B-cell clustering and differential gene expression. (A) UMAP plot of 3453 B/plasma cells from treatment-naïve samples. (B) Expression of marker genes for different B/plasma cell clusters. (C) The proportion of each B/plasma cells cluster in EGFR(−) (pink) and EGFR(+) (cyan) group. (D) Bubble plot of differential gene expression among plasma cell clusters from different groups. (E) Cell–cell interactions between B cells and other types of immune cells through ligand and receptor binding. (F) Expression of CCR7 and CD79A among B cell clusters from different groups.
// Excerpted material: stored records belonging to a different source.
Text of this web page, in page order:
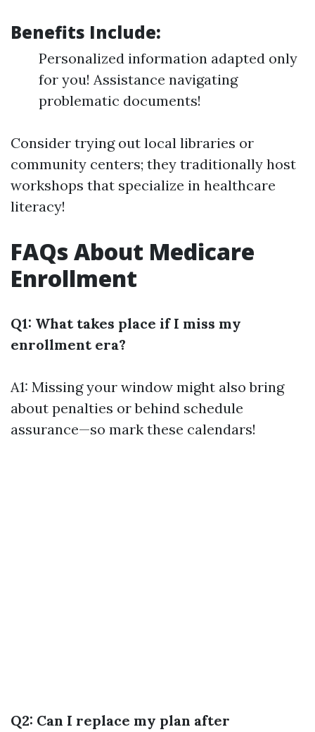
Benefits Include:
Personalized information adapted only
for you! Assistance navigating
problematic documents!
Consider trying out local libraries or
community centers; they traditionally host
workshops that specialize in healthcare
literacy!
FAQs About Medicare
Enrollment
Q1: What takes place if I miss my
enrollment era?
A1: Missing your window might also bring
about penalties or behind schedule
assurance—so mark these calendars!
Q2: Can I replace my plan after
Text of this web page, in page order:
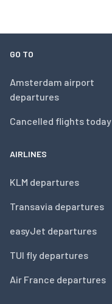
GO TO
Amsterdam airport
departures
Cancelled flights today
AIRLINES
KLM departures
Transavia departures
easyJet departures
TUI fly departures
Air France departures
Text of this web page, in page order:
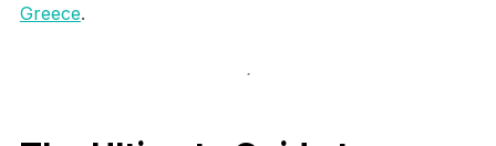
Greece.
.
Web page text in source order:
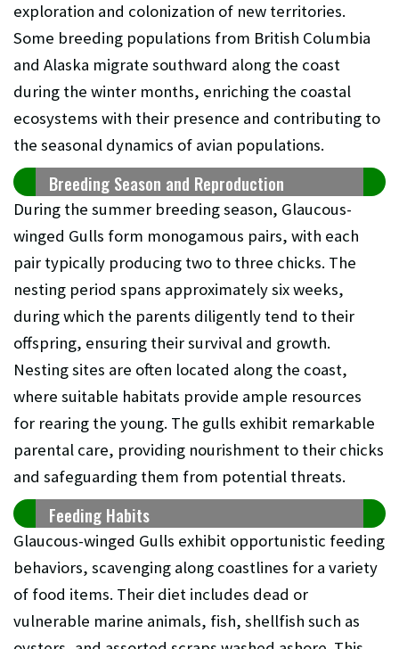
exploration and colonization of new territories.
Some breeding populations from British Columbia
and Alaska migrate southward along the coast
during the winter months, enriching the coastal
ecosystems with their presence and contributing to
the seasonal dynamics of avian populations.
Breeding Season and Reproduction
During the summer breeding season, Glaucous-
winged Gulls form monogamous pairs, with each
pair typically producing two to three chicks. The
nesting period spans approximately six weeks,
during which the parents diligently tend to their
offspring, ensuring their survival and growth.
Nesting sites are often located along the coast,
where suitable habitats provide ample resources
for rearing the young. The gulls exhibit remarkable
parental care, providing nourishment to their chicks
and safeguarding them from potential threats.
Feeding Habits
Glaucous-winged Gulls exhibit opportunistic feeding
behaviors, scavenging along coastlines for a variety
of food items. Their diet includes dead or
vulnerable marine animals, fish, shellfish such as

EGFR, epidermal growth factor receptor.

Figure 7

Cell interactions within the TME of LUAD. (A) The specific interactions between CD8⁺ TRM cells and other cells in EGFR(−) group. (B) Bar chart shows the interactions between T cells expressing immune checkpoint receptors and other cells that express immune checkpoint ligands in EGFR(+) and EGFR(−) group. (C) Circle plot of specific immune checkpoint interactions between T cell and other cells in EGFR(+) group. (D) Circle plot of specific immune checkpoint interactions between T cell and other cells in EGFR(−) group. (E) Immune checkpoint protein expression in EGFR(+) and EGFR(−) samples, including PD-1, PD-L1, CTLA4, TIM3, LAG3, CD47, and TIGIT. EGFR, epidermal growth factor receptor; LAG3, lymphocyte activating 3; LUAD, lung adenocarcinoma; PD-1, programmed cell death protein 1; PD-L1, programmed death-ligand 1; TIM3, T cell immunoglobulin and mucin domain-containing protein 3; TME, tumor microenvironment; TRM, tissue-resident memory.